__WHAT IS REQUIRED__
Beginning at the line that contains "between your device and" and finishing at the line that contains "Booking Panel", output the data below exactly. Include both end lines and no pictures.

__TASK INPUTS__
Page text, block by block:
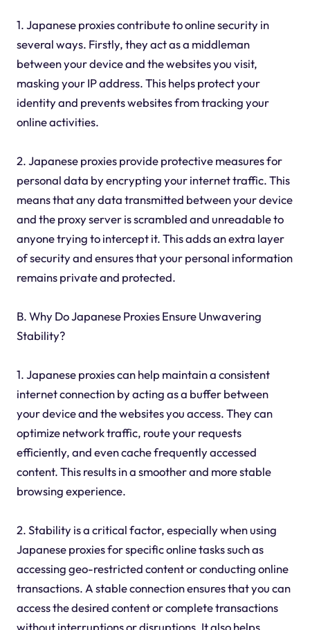
1. Japanese proxies contribute to online security in
several ways. Firstly, they act as a middleman
between your device and the websites you visit,
masking your IP address. This helps protect your
identity and prevents websites from tracking your
online activities.
2. Japanese proxies provide protective measures for
personal data by encrypting your internet traffic. This
means that any data transmitted between your device
and the proxy server is scrambled and unreadable to
anyone trying to intercept it. This adds an extra layer
of security and ensures that your personal information
remains private and protected.
B. Why Do Japanese Proxies Ensure Unwavering
Stability?
1. Japanese proxies can help maintain a consistent
internet connection by acting as a buffer between
your device and the websites you access. They can
optimize network traffic, route your requests
efficiently, and even cache frequently accessed
content. This results in a smoother and more stable
browsing experience.
2. Stability is a critical factor, especially when using
Japanese proxies for specific online tasks such as
accessing geo-restricted content or conducting online
transactions. A stable connection ensures that you can
access the desired content or complete transactions
without interruptions or disruptions. It also helps
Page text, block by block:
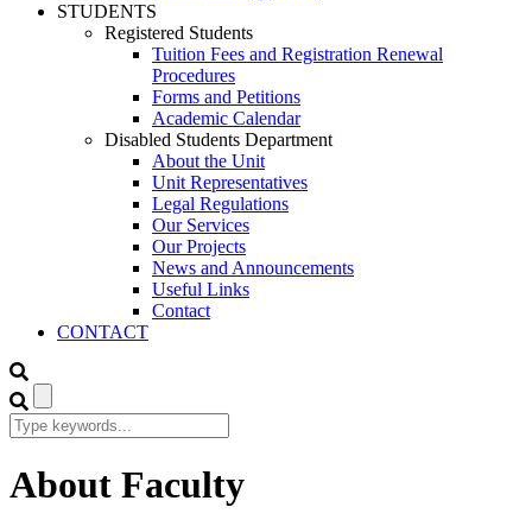
STUDENTS
Registered Students
Tuition Fees and Registration Renewal
Procedures
Forms and Petitions
Academic Calendar
Disabled Students Department
About the Unit
Unit Representatives
Legal Regulations
Our Services
Our Projects
News and Announcements
Useful Links
Contact
CONTACT
About Faculty
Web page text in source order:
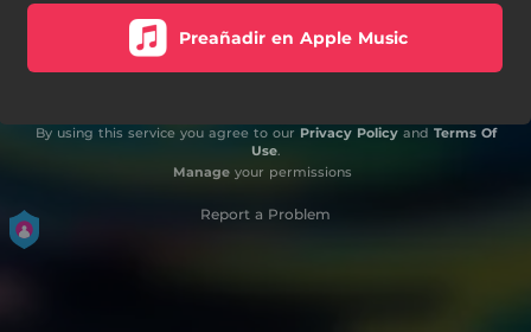
Preañadir en Apple Music
By using this service you agree to our Privacy Policyand Terms Of
Use.
Manageyour permissions
Report a Problem
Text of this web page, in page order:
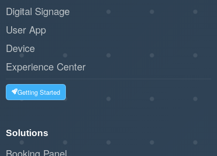
Digital Signage
User App
Device
Experience Center
Getting Started
Solutions
Booking Panel
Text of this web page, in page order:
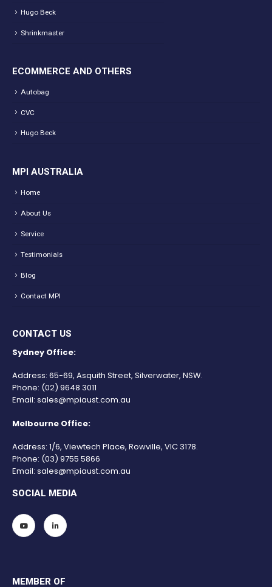
Hugo Beck
Shrinkmaster
ECOMMERCE AND OTHERS
Autobag
CVC
Hugo Beck
MPI AUSTRALIA
Home
About Us
Service
Testimonials
Blog
Contact MPI
CONTACT US
Sydney Office:
Address: 65-69, Asquith Street, Silverwater, NSW.
Phone: (02) 9648 3011
Email: sales@mpiaust.com.au
Melbourne Office:
Address: 1/6, Viewtech Place, Rowville, VIC 3178.
Phone: (03) 9755 5866
Email: sales@mpiaust.com.au
SOCIAL MEDIA
MEMBER OF
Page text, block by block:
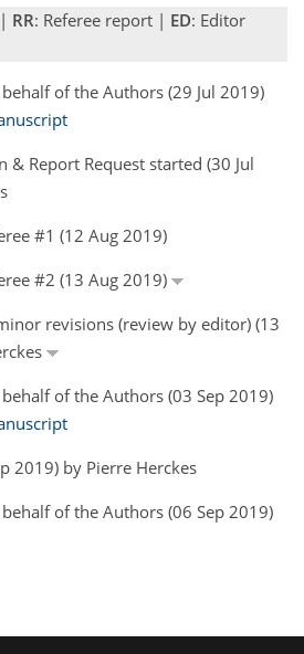
RR: Referee report | ED: Editor
of the Authors (29 Jul 2019)
& Report Request started (30 Jul
#1 (12 Aug 2019)
#2 (13 Aug 2019)
revisions (review by editor) (13
of the Authors (03 Sep 2019)
2019) by Pierre Herckes
of the Authors (06 Sep 2019)
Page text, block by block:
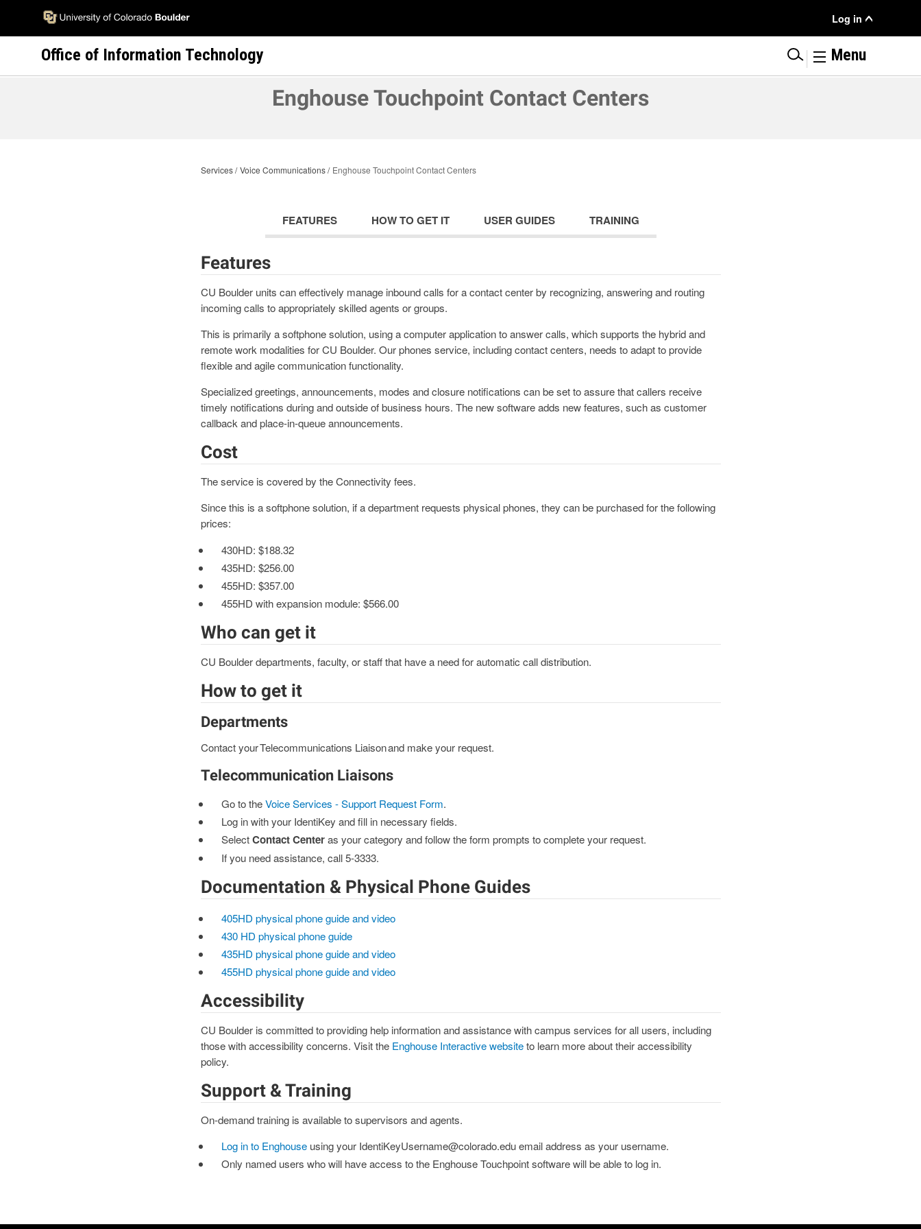
main
Menu
Log in
Office of Information Technology | Menu
Enghouse Touchpoint Contact Centers
Services Voice Communications Enghouse Touchpoint Contact Centers
FEATURES HOW TO GET IT USER GUIDES TRAINING
Features
CU Boulder units can effectively manage inbound calls for a contact center by recognizing, answering and routing
incoming calls to appropriately skilled agents or groups.
This is primarily a softphone solution, using a computer application to answer calls, which supports the hybrid and
remote work modalities for CU Boulder. Our phones service, including contact centers, needs to adapt to provide
flexible and agile communication functionality.
Specialized greetings, announcements, modes and closure notifications can be set to assure that callers receive
timely notifications during and outside of business hours. The new software adds new features, such as customer
callback and place-in-queue announcements.
Cost
The service is covered by the Connectivity fees.
Since this is a softphone solution, if a department requests physical phones, they can be purchased for the following
prices:
430HD: $188.32
435HD: $256.00
455HD: $357.00
455HD with expansion module: $566.00
Who can get it
CU Boulder departments, faculty, or staff that have a need for automatic call distribution.
How to get it
Departments
Contact your Telecommunications Liaison and make your request.
Telecommunication Liaisons
Go to theVoice Services - Support Request Form.
Log in with your IdentiKey and fill in necessary fields.
SelectContact Centeras your category and follow the form prompts to complete your request.
If you need assistance, call 5-3333.
Documentation & Physical Phone Guides
405HD physical phone guide and video
430 HD physical phone guide
435HD physical phone guide and video
455HD physical phone guide and video
Accessibility
CU Boulder is committed to providing help information and assistance with campus services for all users, including
those with accessibility concerns. Visit the Enghouse Interactive websiteto learn more about their accessibility
policy.
Support & Training
On-demand training is available to supervisors and agents.
Log in to Enghouseusing your IdentiKeyUsername@colorado.edu email address as your username.
Only named users who will have access to the Enghouse Touchpoint software will be able to log in.
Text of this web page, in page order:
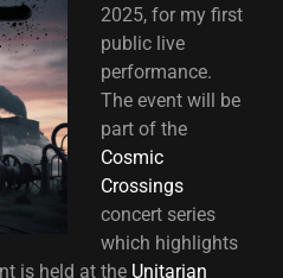
2025, for my first
public live
performance.
The event will be
part of the
Cosmic
Crossings
concert series
which highlights
is held at the Unitarian
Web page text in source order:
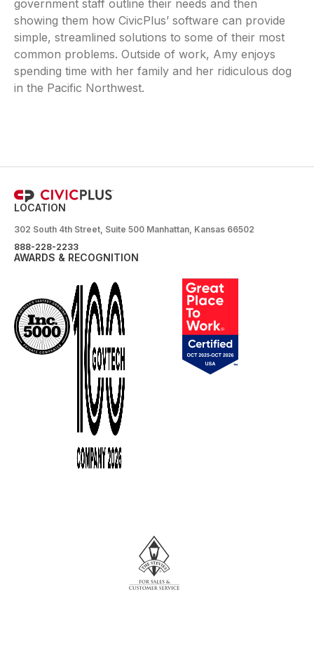
government staff outline their needs and then
showing them how CivicPlus’ software can provide
simple, streamlined solutions to some of their most
common problems. Outside of work, Amy enjoys
spending time with her family and her ridiculous dog
in the Pacific Northwest.
LOCATION
302 South 4th Street, Suite 500 Manhattan, Kansas 66502
888-228-2233
AWARDS & RECOGNITION
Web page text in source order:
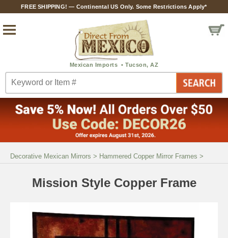
FREE SHIPPING! — Continental US Only. Some Restrictions Apply*
Decorative Mexican Mirrors > Hammered Copper Mirror Frames >
Mission Style Copper Frame
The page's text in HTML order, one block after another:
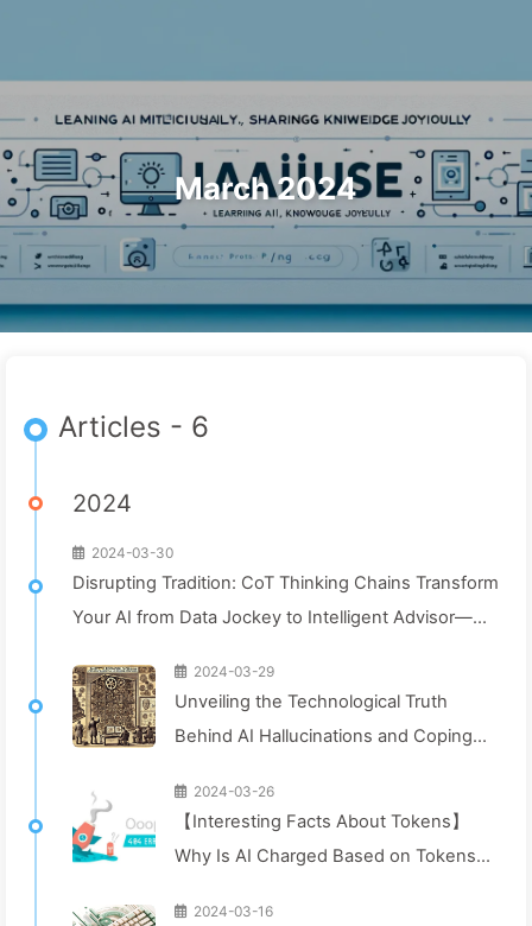
March 2024
Articles - 6
2024
2024-03-30
Disrupting Tradition: CoT Thinking Chains Transform
Your AI from Data Jockey to Intelligent Advisor—
2024-03-29
Unveiling the Technological Truth
Behind AI Hallucinations and Coping
Artificial Intelligence—Learn AI Slowly
2024-03-26
【Interesting Facts About Tokens】
Why Is AI Charged Based on Tokens?
2024-03-16
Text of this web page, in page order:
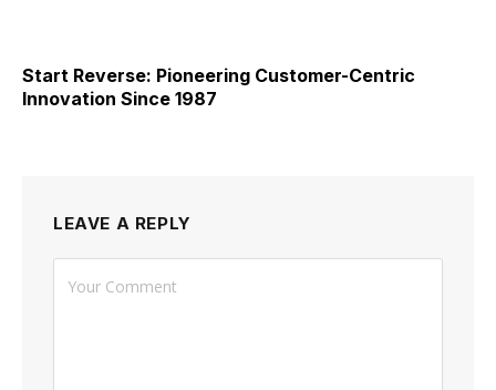
Start Reverse: Pioneering Customer-Centric
Innovation Since 1987
LEAVE A REPLY
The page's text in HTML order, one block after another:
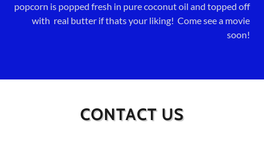
popcorn is popped fresh in pure coconut oil and topped off
with real butter if thats your liking! Come see a movie
soon!
CONTACT US
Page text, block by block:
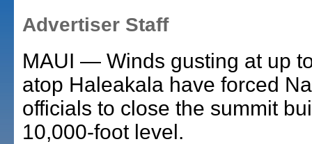
Advertiser Staff
MAUI — Winds gusting at up
atop Haleakala have forced
officials to close the summit
10,000-foot level.
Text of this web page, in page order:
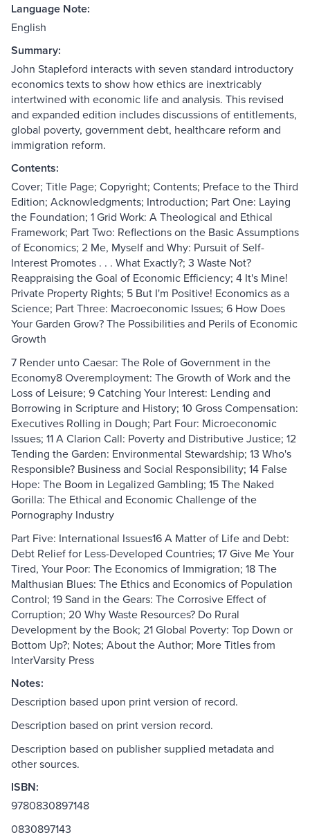
Language Note:
English
Summary:
John Stapleford interacts with seven standard introductory
economics texts to show how ethics are inextricably
intertwined with economic life and analysis. This revised
and expanded edition includes discussions of entitlements,
global poverty, government debt, healthcare reform and
immigration reform.
Contents:
Cover; Title Page; Copyright; Contents; Preface to the Third
Edition; Acknowledgments; Introduction; Part One: Laying
the Foundation; 1 Grid Work: A Theological and Ethical
Framework; Part Two: Reflections on the Basic Assumptions
of Economics; 2 Me, Myself and Why: Pursuit of Self-
Interest Promotes . . . What Exactly?; 3 Waste Not?
Reappraising the Goal of Economic Efficiency; 4 It's Mine!
Private Property Rights; 5 But I'm Positive! Economics as a
Science; Part Three: Macroeconomic Issues; 6 How Does
Your Garden Grow? The Possibilities and Perils of Economic
Growth
7 Render unto Caesar: The Role of Government in the
Economy8 Overemployment: The Growth of Work and the
Loss of Leisure; 9 Catching Your Interest: Lending and
Borrowing in Scripture and History; 10 Gross Compensation:
Executives Rolling in Dough; Part Four: Microeconomic
Issues; 11 A Clarion Call: Poverty and Distributive Justice; 12
Tending the Garden: Environmental Stewardship; 13 Who's
Responsible? Business and Social Responsibility; 14 False
Hope: The Boom in Legalized Gambling; 15 The Naked
Gorilla: The Ethical and Economic Challenge of the
Pornography Industry
Part Five: International Issues16 A Matter of Life and Debt:
Debt Relief for Less-Developed Countries; 17 Give Me Your
Tired, Your Poor: The Economics of Immigration; 18 The
Malthusian Blues: The Ethics and Economics of Population
Control; 19 Sand in the Gears: The Corrosive Effect of
Corruption; 20 Why Waste Resources? Do Rural
Development by the Book; 21 Global Poverty: Top Down or
Bottom Up?; Notes; About the Author; More Titles from
InterVarsity Press
Notes:
Description based upon print version of record.
Description based on print version record.
Description based on publisher supplied metadata and
other sources.
ISBN:
9780830897148
0830897143
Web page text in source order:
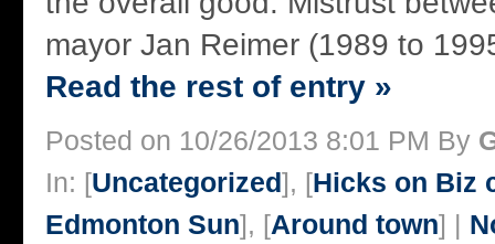
mayor Jan Reimer (1989 to
Read the rest of entry »
Posted on 10/26/2013 8:01 PM By
In: [Uncategorized], [Hicks on Biz
Edmonton Sun], [Around town] |
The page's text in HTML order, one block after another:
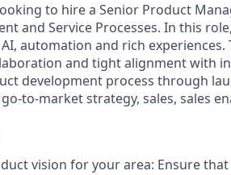
to hire a Senior Product
and Service Processes. In this
automation and rich
and tight alignment with
development process through
to-market strategy, sales, sales
vision for your area: Ensure
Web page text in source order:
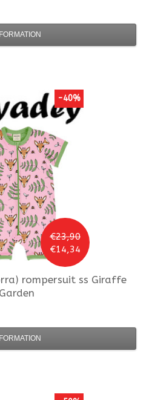
€23,90
€14,34
-40%
rompersuit ss Giraffe
Garden
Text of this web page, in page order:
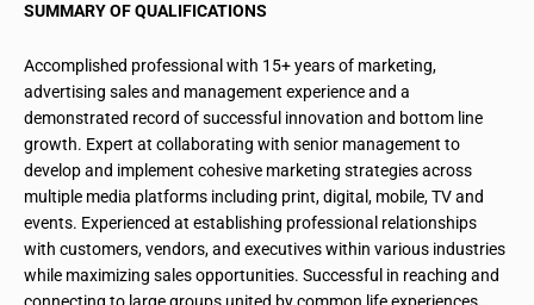
SUMMARY OF QUALIFICATIONS
Accomplished professional with 15+ years of marketing,
advertising sales and management experience and a
demonstrated record of successful innovation and bottom line
growth. Expert at collaborating with senior management to
develop and implement cohesive marketing strategies across
multiple media platforms including print, digital, mobile, TV and
events. Experienced at establishing professional relationships
with customers, vendors, and executives within various industries
while maximizing sales opportunities. Successful in reaching and
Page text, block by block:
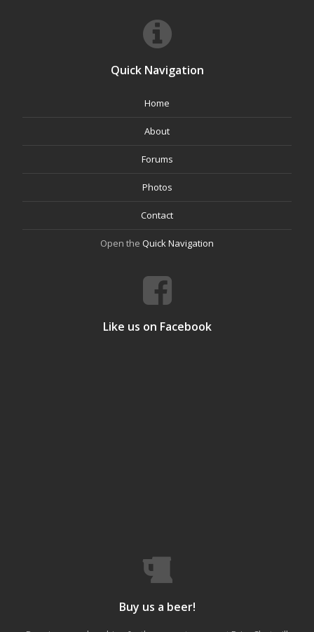
Quick Navigation
Home
About
Forums
Photos
Contact
Open the Quick Navigation
Like us on Facebook
Buy us a beer!
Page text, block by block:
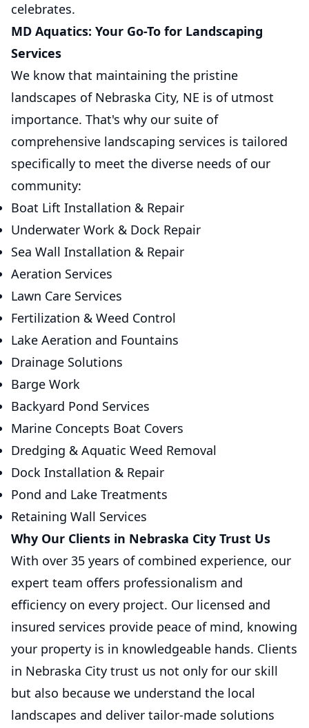
celebrates.
MD Aquatics: Your Go-To for Landscaping
Services
We know that maintaining the pristine
landscapes of Nebraska City, NE is of utmost
importance. That's why our suite of
comprehensive landscaping services is tailored
specifically to meet the diverse needs of our
community:
Boat Lift Installation & Repair
Underwater Work & Dock Repair
Sea Wall Installation & Repair
Aeration Services
Lawn Care Services
Fertilization & Weed Control
Lake Aeration and Fountains
Drainage Solutions
Barge Work
Backyard Pond Services
Marine Concepts Boat Covers
Dredging & Aquatic Weed Removal
Dock Installation & Repair
Pond and Lake Treatments
Retaining Wall Services
Why Our Clients in Nebraska City Trust Us
With over 35 years of combined experience, our
expert team offers professionalism and
efficiency on every project. Our licensed and
insured services provide peace of mind, knowing
your property is in knowledgeable hands. Clients
in Nebraska City trust us not only for our skill
but also because we understand the local
landscapes and deliver tailor-made solutions

__EXERCISE RESULT__
between your device and the websites you visit,
masking your IP address. This helps protect your
identity and prevents websites from tracking your
online activities.
2. Japanese proxies provide protective measures for
personal data by encrypting your internet traffic. This
means that any data transmitted between your device
and the proxy server is scrambled and unreadable to
anyone trying to intercept it. This adds an extra layer
of security and ensures that your personal information
remains private and protected.
B. Why Do Japanese Proxies Ensure Unwavering
Stability?
1. Japanese proxies can help maintain a consistent
internet connection by acting as a buffer between
your device and the websites you access. They can
optimize network traffic, route your requests
efficiently, and even cache frequently accessed
content. This results in a smoother and more stable
browsing experience.
2. Stability is a critical factor, especially when using
Japanese proxies for specific online tasks such as
accessing geo-restricted content or conducting online
transactions. A stable connection ensures that you can
access the desired content or complete transactions
without interruptions or disruptions. It also helps
Page text, block by block:
STUDENTS
Registered Students
Tuition Fees and Registration Renewal
Procedures
Forms and Petitions
Academic Calendar
Disabled Students Department
About the Unit
Unit Representatives
Legal Regulations
Our Services
Our Projects
News and Announcements
Useful Links
Contact
CONTACT
About Faculty
Web page text in source order:
Preañadir en Apple Music
By using this service you agree to our Privacy Policyand Terms Of
Use.
Manageyour permissions
Report a Problem
Text of this web page, in page order:
Digital Signage
User App
Device
Experience Center
Getting Started
Solutions
Booking Panel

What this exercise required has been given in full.